======== DATASET CONTENT
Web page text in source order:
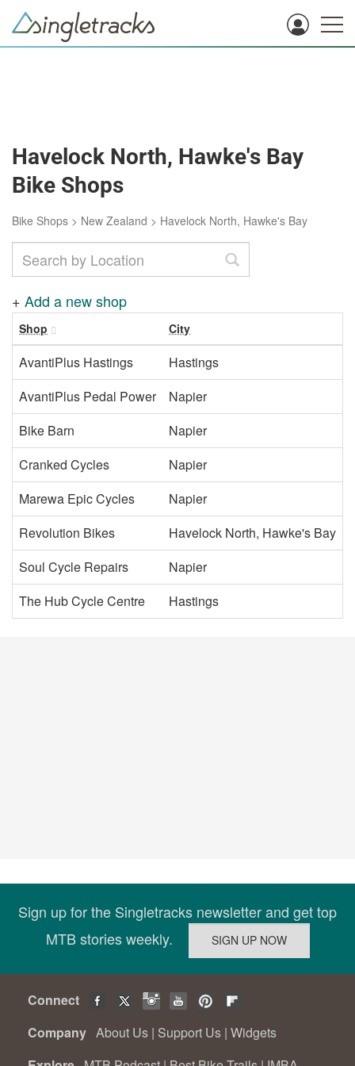
Havelock North, Hawke's Bay
Bike Shops
Bike Shops > New Zealand > Havelock North, Hawke's Bay
+ Add a new shop
Shop City
AvantiPlus Hastings
Hastings
AvantiPlus Pedal Power
Napier
Bike Barn
Napier
Cranked Cycles
Napier
Marewa Epic Cycles
Napier
Revolution Bikes
Havelock North, Hawke's Bay
Soul Cycle Repairs
Napier
The Hub Cycle Centre
Hastings
Sign up for the Singletracks newsletter and get top
MTB stories weekly.
Connect
Company About Us | Support Us | Widgets
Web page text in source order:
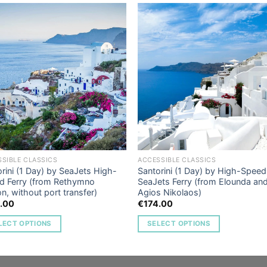
Add to
Wishlist
CLASSICS
(1 Day) by SeaJets High-
Ferry (from Rethymno
without port transfer)
OPTIONS
Add
ACCESSIBLE CLASSICS
Santorini (1 Day) by High-Speed
SeaJets Ferry (from Elounda
Agios Nikolaos)
€174.00
SELECT OPTIONS
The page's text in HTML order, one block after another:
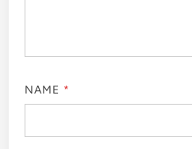
NAME *
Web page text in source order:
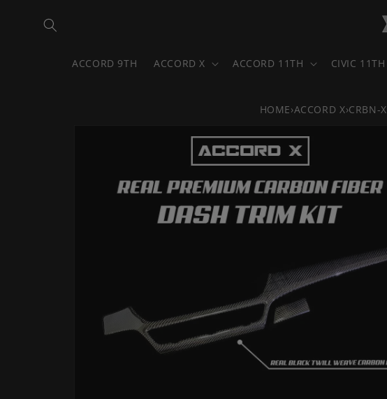
content
ACCORD 9TH ACCORD X ACCORD 11TH CIVIC 11TH
HOME›ACCORD X›CRBN-X
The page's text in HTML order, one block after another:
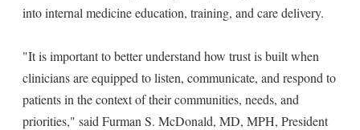
into internal medicine education, training, and care delivery.
"It is important to better understand how trust is built when
clinicians are equipped to listen, communicate, and respond to
patients in the context of their communities, needs, and
priorities," said Furman S. McDonald, MD, MPH, President
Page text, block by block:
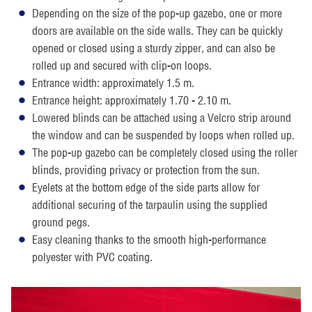
Depending on the size of the pop-up gazebo, one or more
doors are available on the side walls. They can be quickly
opened or closed using a sturdy zipper, and can also be
rolled up and secured with clip-on loops.
Entrance width: approximately 1.5 m.
Entrance height: approximately 1.70 - 2.10 m.
Lowered blinds can be attached using a Velcro strip around
the window and can be suspended by loops when rolled up.
The pop-up gazebo can be completely closed using the roller
blinds, providing privacy or protection from the sun.
Eyelets at the bottom edge of the side parts allow for
additional securing of the tarpaulin using the supplied
ground pegs.
Easy cleaning thanks to the smooth high-performance
polyester with PVC coating.
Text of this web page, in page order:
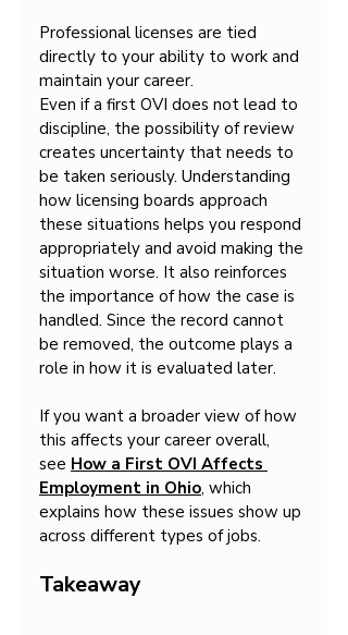
Professional licenses are tied
directly to your ability to work and
maintain your career.
Even if a first OVI does not lead to
discipline, the possibility of review
creates uncertainty that needs to
be taken seriously. Understanding
how licensing boards approach
these situations helps you respond
appropriately and avoid making the
situation worse. It also reinforces
the importance of how the case is
handled. Since the record cannot
be removed, the outcome plays a
role in how it is evaluated later.
If you want a broader view of how
this affects your career overall,
see How a First OVI Affects
Employment in Ohio, which
explains how these issues show up
across different types of jobs.
Takeaway
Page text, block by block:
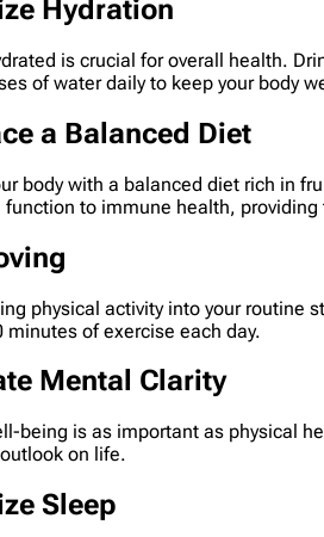
Hydration
is crucial for overall health.
of water daily to keep your body
a Balanced Diet
body with a balanced diet rich in
function to immune health,
physical activity into your routine
minutes of exercise each day.
Mental Clarity
being is as important as physical
on life.
Sleep
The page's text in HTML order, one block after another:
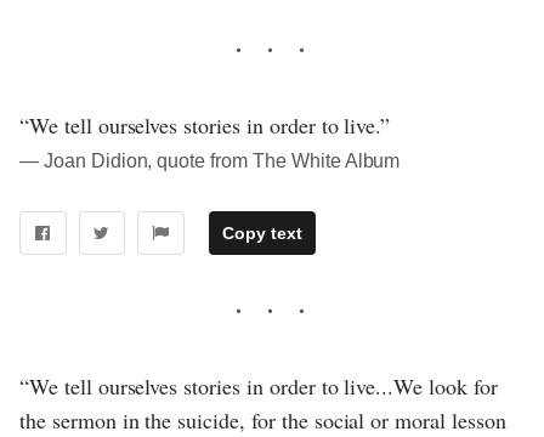
“We tell ourselves stories in order to live.”
― Joan Didion, quote from The White Album
Copy text
“We tell ourselves stories in order to live...We look for
the sermon in the suicide, for the social or moral lesson
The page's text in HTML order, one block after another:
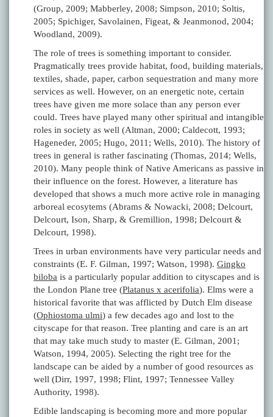
(Group, 2009; Mabberley, 2008; Simpson, 2010; Soltis,
2005; Spichiger, Savolainen, Figeat, & Jeanmonod, 2004;
Woodland, 2009).
The role of trees is something important to consider.
Pragmatically trees provide habitat, food, building materials,
textiles, shade, paper, carbon sequestration and many more
services as well. However, on an energetic note, certain
trees have given me more solace than any person ever
could. Trees have played many other spiritual and intangible
roles in society as well (Altman, 2000; Caldecott, 1993;
Hageneder, 2005; Hugo, 2011; Wells, 2010). The history of
trees in general is rather fascinating (Thomas, 2014; Wells,
2010). Many people think of Native Americans as passive in
their influence on the forest. However, a literature has
developed that shows a much more active role in managing
arboreal ecosytems (Abrams & Nowacki, 2008; Delcourt,
Delcourt, Ison, Sharp, & Gremillion, 1998; Delcourt &
Delcourt, 1998).
Trees in urban environments have very particular needs and
constraints (E. F. Gilman, 1997; Watson, 1998). Gingko
biloba is a particularly popular addition to cityscapes and is
the London Plane tree (Platanus x acerifolia). Elms were a
historical favorite that was afflicted by Dutch Elm disease
(Ophiostoma ulmi) a few decades ago and lost to the
cityscape for that reason. Tree planting and care is an art
that may take much study to master (E. Gilman, 2001;
Watson, 1994, 2005). Selecting the right tree for the
landscape can be aided by a number of good resources as
well (Dirr, 1997, 1998; Flint, 1997; Tennessee Valley
Authority, 1998).
Edible landscaping is becoming more and more popular
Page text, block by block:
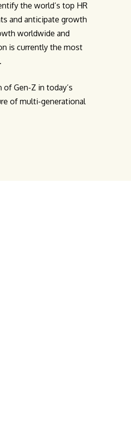
the world’s top HR
and anticipate growth
worldwide and
is currently the most
Gen-Z in today’s
of multi-generational
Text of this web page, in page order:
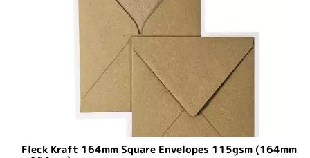
Fleck Kraft 164mm Square Envelopes 115gsm (164mm
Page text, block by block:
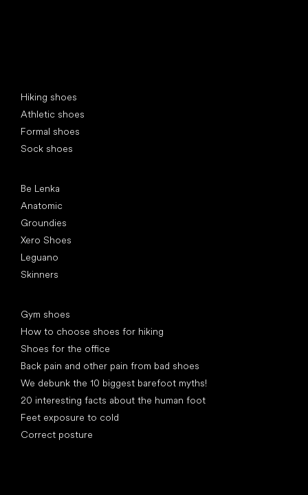
Hiking shoes
Athletic shoes
Formal shoes
Sock shoes
Be Lenka
Anatomic
Groundies
Xero Shoes
Leguano
Skinners
Gym shoes
How to choose shoes for hiking
Shoes for the office
Back pain and other pain from bad shoes
We debunk the 10 biggest barefoot myths!
20 interesting facts about the human foot
Feet exposure to cold
Correct posture
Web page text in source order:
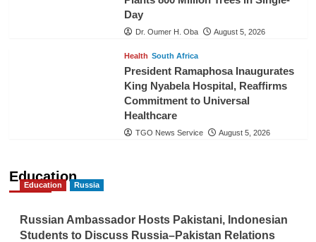
Day
Dr. Oumer H. Oba August 5, 2026
Health South Africa
President Ramaphosa Inaugurates
King Nyabela Hospital, Reaffirms
Commitment to Universal
Healthcare
TGO News Service August 5, 2026
Education
Education Russia
Russian Ambassador Hosts Pakistani, Indonesian
Students to Discuss Russia–Pakistan Relations
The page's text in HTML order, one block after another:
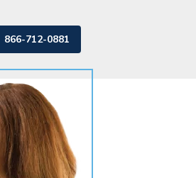
866-712-0881
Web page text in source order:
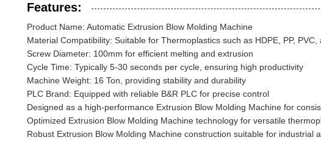
Features:
Product Name: Automatic Extrusion Blow Molding Machine
Material Compatibility: Suitable for Thermoplastics such as HDPE, PP, PVC,
Screw Diameter: 100mm for efficient melting and extrusion
Cycle Time: Typically 5-30 seconds per cycle, ensuring high productivity
Machine Weight: 16 Ton, providing stability and durability
PLC Brand: Equipped with reliable B&R PLC for precise control
Designed as a high-performance Extrusion Blow Molding Machine for
Optimized Extrusion Blow Molding Machine technology for versatile
Robust Extrusion Blow Molding Machine construction suitable for industrial
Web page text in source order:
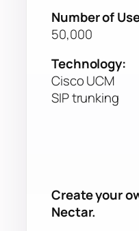
Number of
50,000
Technology:
Cisco UCM
SIP trunking
Create your
Nectar.
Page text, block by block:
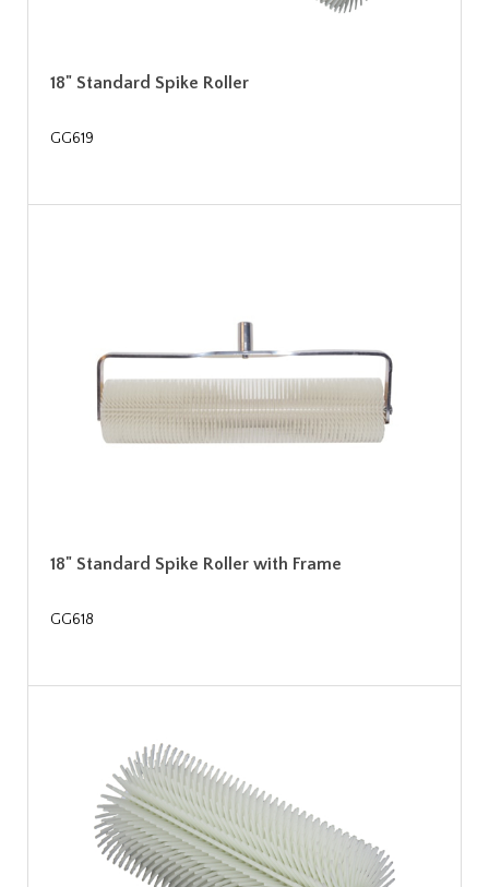
18" Standard Spike Roller
GG619
18" Standard Spike Roller with Frame
GG618
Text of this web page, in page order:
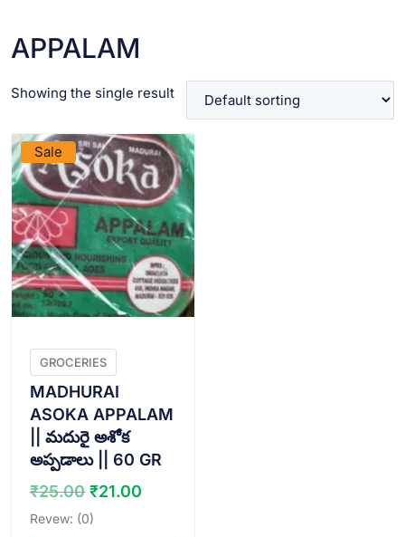
APPALAM
Showing the single result
Sale
GROCERIES
MADHURAI
ASOKA APPALAM
|| మదురై అశోక
అప్పడాలు || 60 GR
₹25.00 Original
price
₹21.00
Revew: (0)
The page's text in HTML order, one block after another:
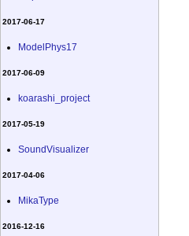
2017-06-17
ModelPhys17
2017-06-09
koarashi_project
2017-05-19
SoundVisualizer
2017-04-06
MikaType
2016-12-16
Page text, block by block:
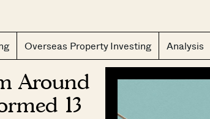
Overseas Property Investing Analysis
Around
13
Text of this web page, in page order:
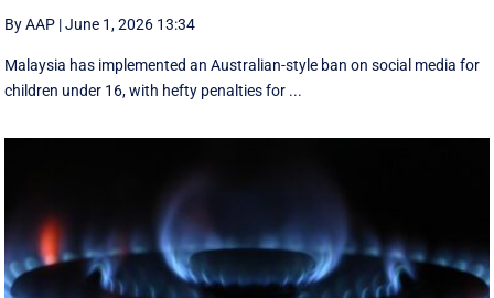
By AAP |June 1, 2026 13:34
Malaysia has implemented an Australian-style ban on social media for
children under 16, with hefty penalties for ...
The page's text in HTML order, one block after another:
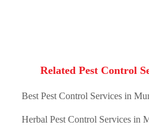
Related Pest Control
Best Pest Control Services in
Herbal Pest Control Services in
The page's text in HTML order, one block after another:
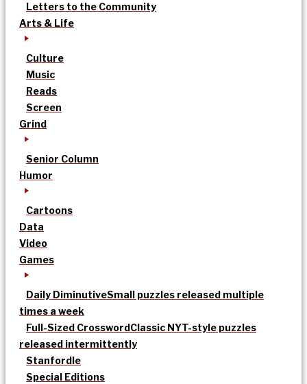
Letters to the Community
Arts & Life
Culture
Music
Reads
Screen
Grind
Senior Column
Humor
Cartoons
Data
Video
Games
Daily DiminutiveSmall puzzles released multiple
times a week
Full-Sized CrosswordClassic NYT-style puzzles
released intermittently
Stanfordle
Special Editions
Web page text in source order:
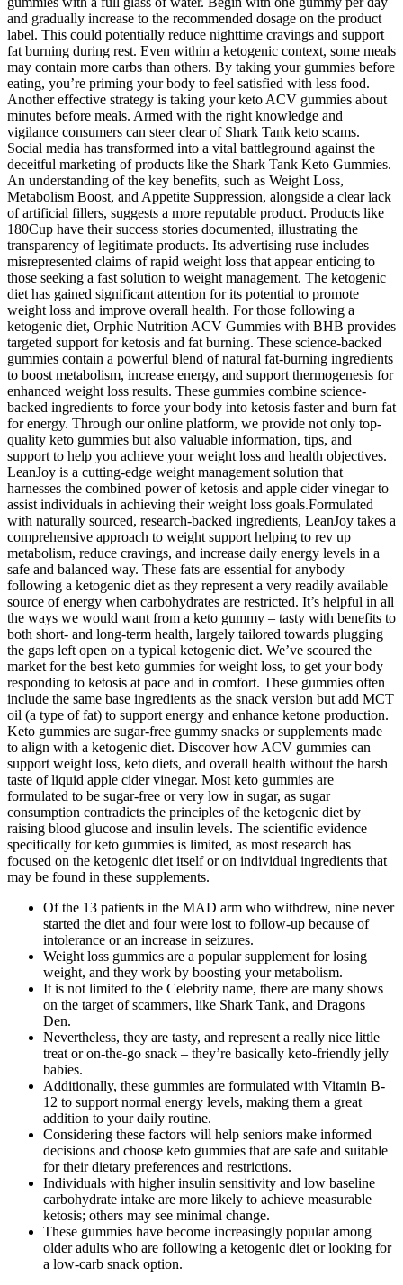
and gradually increase to the recommended dosage on the product
label. This could potentially reduce nighttime cravings and support
fat burning during rest. Even within a ketogenic context, some meals
may contain more carbs than others. By taking your gummies before
eating, you’re priming your body to feel satisfied with less food.
Another effective strategy is taking your keto ACV gummies about
minutes before meals. Armed with the right knowledge and
vigilance consumers can steer clear of Shark Tank keto scams.
Social media has transformed into a vital battleground against the
deceitful marketing of products like the Shark Tank Keto Gummies.
An understanding of the key benefits, such as Weight Loss,
Metabolism Boost, and Appetite Suppression, alongside a clear lack
of artificial fillers, suggests a more reputable product. Products like
180Cup have their success stories documented, illustrating the
transparency of legitimate products. Its advertising ruse includes
misrepresented claims of rapid weight loss that appear enticing to
those seeking a fast solution to weight management. The ketogenic
diet has gained significant attention for its potential to promote
weight loss and improve overall health. For those following a
ketogenic diet, Orphic Nutrition ACV Gummies with BHB provides
targeted support for ketosis and fat burning. These science-backed
gummies contain a powerful blend of natural fat-burning ingredients
to boost metabolism, increase energy, and support thermogenesis for
enhanced weight loss results. These gummies combine science-
backed ingredients to force your body into ketosis faster and burn fat
for energy. Through our online platform, we provide not only top-
quality keto gummies but also valuable information, tips, and
support to help you achieve your weight loss and health objectives.
LeanJoy is a cutting-edge weight management solution that
harnesses the combined power of ketosis and apple cider vinegar to
assist individuals in achieving their weight loss goals.Formulated
with naturally sourced, research-backed ingredients, LeanJoy takes a
comprehensive approach to weight support helping to rev up
metabolism, reduce cravings, and increase daily energy levels in a
safe and balanced way. These fats are essential for anybody
following a ketogenic diet as they represent a very readily available
source of energy when carbohydrates are restricted. It’s helpful in all
the ways we would want from a keto gummy – tasty with benefits to
both short- and long-term health, largely tailored towards plugging
the gaps left open on a typical ketogenic diet. We’ve scoured the
market for the best keto gummies for weight loss, to get your body
responding to ketosis at pace and in comfort. These gummies often
include the same base ingredients as the snack version but add MCT
oil (a type of fat) to support energy and enhance ketone production.
Keto gummies are sugar-free gummy snacks or supplements made
to align with a ketogenic diet. Discover how ACV gummies can
support weight loss, keto diets, and overall health without the harsh
taste of liquid apple cider vinegar. Most keto gummies are
formulated to be sugar-free or very low in sugar, as sugar
consumption contradicts the principles of the ketogenic diet by
raising blood glucose and insulin levels. The scientific evidence
specifically for keto gummies is limited, as most research has
focused on the ketogenic diet itself or on individual ingredients that
may be found in these supplements.
Of the 13 patients in the MAD arm who withdrew, nine never
started the diet and four were lost to follow-up because of
intolerance or an increase in seizures.
Weight loss gummies are a popular supplement for losing
weight, and they work by boosting your metabolism.
It is not limited to the Celebrity name, there are many shows
on the target of scammers, like Shark Tank, and Dragons
Den.
Nevertheless, they are tasty, and represent a really nice little
treat or on-the-go snack – they’re basically keto-friendly jelly
babies.
Additionally, these gummies are formulated with Vitamin B-
12 to support normal energy levels, making them a great
addition to your daily routine.
Considering these factors will help seniors make informed
decisions and choose keto gummies that are safe and suitable
for their dietary preferences and restrictions.
Individuals with higher insulin sensitivity and low baseline
carbohydrate intake are more likely to achieve measurable
ketosis; others may see minimal change.
These gummies have become increasingly popular among
older adults who are following a ketogenic diet or looking for
a low-carb snack option.
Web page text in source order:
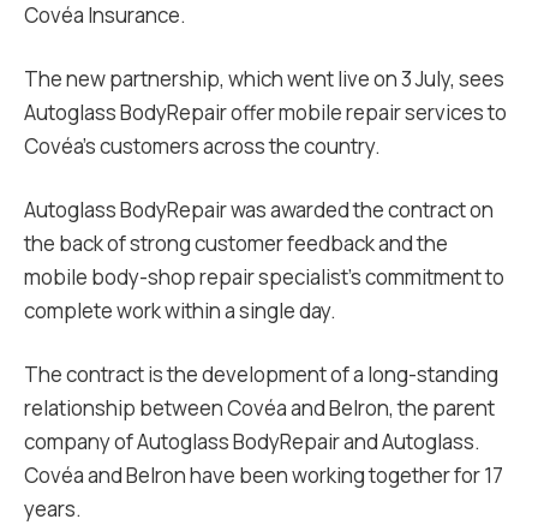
================
### THE TASK
Pick out the lines above that hold the string "approximately" and show them.

### OUTPUT OF THE TASK
Entrance width: approximately 1.5 m.
Entrance height: approximately 1.70 - 2.10 m.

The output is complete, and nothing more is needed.